More than a traditional PR firm.

When Revenue Grows Beyond $1-2 Billion: The Business Case for Corporate Communications

Post by Linda Thrasher, Himle Rapp's Corporate Practice Leader. You can follow her on Twitter at @lindakthrasher

I am always amazed by the number of companies that are on a fast growth trajectory–expanding beyond $1-2 billion and hoping to double or even triple revenue. These organizations often have well-oiled departments, including finance, sales and marketing, or human resources. Yet, often little thought is given to developing a communications team or to providing resources for best-in-class communications. Likely many executives view communications as “nice to have” but not worth the overhead.

While there is not a defined formula or metric for assessing when it’s time to allocate resources for communications, below are a number of factors for organizations to consider as they assess whether the time is right to ramp up resources and develop a thoughtful communications strategy.
 
  • Increased public expectations. In today’s environment, businesses are expected to do more than provide a good or service at a reasonable cost. Businesses are constantly evaluated against a broad set of expectations that make up their “license to operate.” In other words, when the company gets big enough, people actually notice you and will voice their opinions—positive or negative–about what you do.
  • If you don’t proactively shape your reputation, others will. The old saying that the best defense is a good offense applies here. You have a reputation—it’s just a matter of whether you proactively position your organization or whether someone else does. This is especially important given the 24-7 news cycle and the fact that digital and social media empower the public to be viewed credible reporters. The larger the organization, the larger the consequences if your reputation is not properly managed.
  • Corporate issues are more complex and multi-faceted than ever. As an organization grows and expands its reach, communications teams are playing an expanded role in helping executive teams manage issues that cut across functions and stakeholders. The perception of a company’s conduct and how it addresses complex or controversial issues—particularly those being addressed in public—requires individuals that are adept at understanding and communicating with stakeholders.

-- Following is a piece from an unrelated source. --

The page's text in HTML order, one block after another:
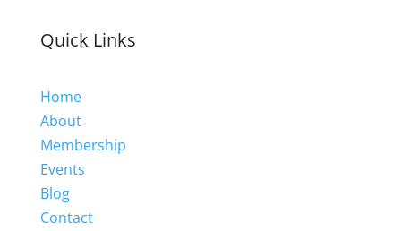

In short, the communications function is charged with seeing the company as others see it.  
  • Employees are your best ambassadors—communicate with them. Internal communications is far different than the days of passing information “top down.” Today it’s about exchanging information up, down and across. If a company has an ambitious growth strategy, employees will be integral to its success and will need to understand and be engaged with the organization’s mission, strategy and priorities. If internal communications is considered a back seat priority or handled on an ad hoc basis, a company risks maximizing its full potential. There’s a wise adage that says “sell inside first.”
  • Yes, you will have a crisis. I would be hard pressed to name a company that has not experienced some type of crisis. A communications team is integral to not only crisis response, but assisting with preparation and planning. Most crises are predictable so with the right resources or team in place, negative fallout can be minimized. And, if the crisis is managed well, the company’s reputation can even be enhanced.   
No doubt, allocating resources for communications, whether internally or externally, creates additional cost.  But, given the consequences of not having communications resources in place, prioritizing communications is worth the price.